About this task:
Word for word, restate each of the entries below, and drop every picture.

-- Materials provided follows --

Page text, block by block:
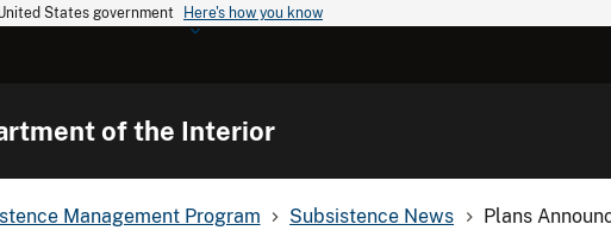
States government Here's how you know
of the Interior
Management Program Subsistence News Plans
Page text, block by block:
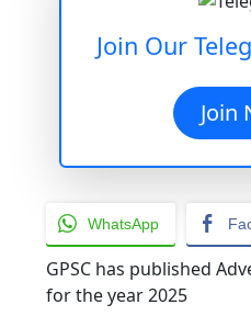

-- Materials provided concluded --

Solution below:
Page text, block by block:
States government Here's how you know
of the Interior
Management Program Subsistence News Plans
Page text, block by block:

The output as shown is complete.